Tuesday, April 28, 2026

NATIONAL GREAT POETRY READING DAY



"At the tail end of National Poetry Month, April 28th marks the observance of National Great Poetry Reading Day."https://nationaldaycalendar.com/celebrations/national-great-poetry-reading-day-april-28

Wednesday, April 22, 2026

Cynthia Wanders My Neighborhood


Thomas Centolella



with the shock of hospice behind her  

and her ashes scattered on her cherished Pacific.   
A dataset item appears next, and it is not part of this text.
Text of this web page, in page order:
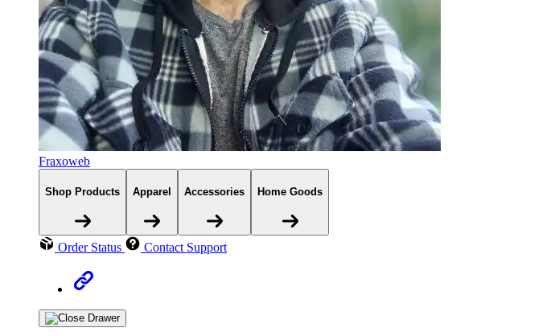
Fraxoweb
Shop Products Apparel Accessories Home Goods
Order Status Contact Support
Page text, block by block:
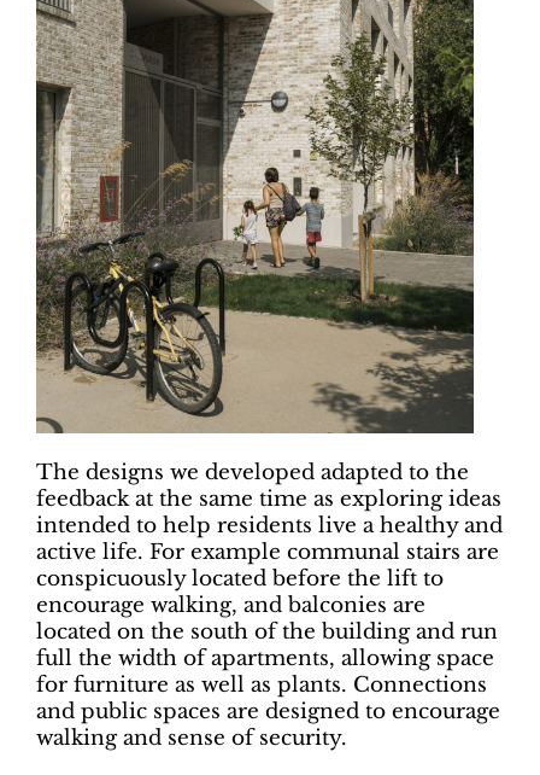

She’s flipped the hourglass and stopped it at 29,   

when her hair was still chestnut and waving  

to her waist. And because it’s November and nighttime  

she’s wearing one of those vintage wool coats,  

wide lapels, no buttons or belt, a blue nearly gray  

in the foggy noir light of the streetlamps.   

It’s cold enough she has to hold it tight   

against her body. Too cold for the emerald   

silk teddy, or her long tanned legs in b-ball shorts,  

ready for some serious one-on-one. I’m dying   

to stop my steep climb home, turn around and ask her   

if she’s really here, but Orpheus is in my ear,  

warning me not to make that old mistake.  

It’s about trust, I think. Keep moving  

through the gloom of a spinned myth:  

let those you’ve loved come back   

when they’re ready, when you’re ready,   

as if no one were lost to begin with.

End of the Comedy



Louis Untermeyer
Eleven o’clock, 
and the curtain falls.
The cold wind tears the strands of illusion;
The delicate music is lost

In the blare of home-going crowds
And a midnight paper.

The night has grown martial;
It meets us with blows and disaster.

Even the stars have turned shrapnel,

Fixed in silent explosions.

And here at our door

The moonlight is laid
Like a drawn sword.

Monday, April 20, 2026

NATIONAL POEM IN YOUR POCKET DAY


"During National Poetry Month in April, National Poem in Your Pocket Day shares the way poetry brings joy by simply carrying one in your pocket."https://nationaldaycalendar.com/celebrations/national-poem-in-your-pocket-day-last-thursday-in-april

Friday, April 17, 2026

NATIONAL HAIKU POETRY DAY



"Observed annually on April 17, National Haiku Poetry Day encourages all to try their hand in creativity."

https://nationaldaycalendar.com/celebrations/national-haiku-poetry-day-april-17

Tuesday, April 7, 2026

These Hills


J. Scott Brownlee

What they do not tell you about being a son
is that someday you’ll lift your mother out of necessity

& not know how to answer the deep ache in her

that refuses to leave from the botched surgery
on her four neuromas. They won’t mention the graft

of your skin on her skin you would give if it meant

her nerve cells might repair instead of defeat her
—their synapses flooded by the twice-daily pill

with a lyrical name that has strewn only wreckage

across her psyche for two decades so damaged
Achlys wouldn’t want them. Yes, a body can fade

& fragment in these hills like the green-veined

granite tumoring toward blossom, or a bloody
membrane between weeds & cedars. Hope was

a scalpel once. I could slide it across anything & be

healed completely was a dream she told me
repeats in her REM sleep. How do you

give someone who is burning permission

to vanish? Will she reincarnate as a gull
or the gray wave of foam a rogue hurricane

heaves up the local river with a serene quiet

worse than any crashing? How long have I been
still enough to witness it? This is grief. This is seeing your mother suffer, & a wound made memory.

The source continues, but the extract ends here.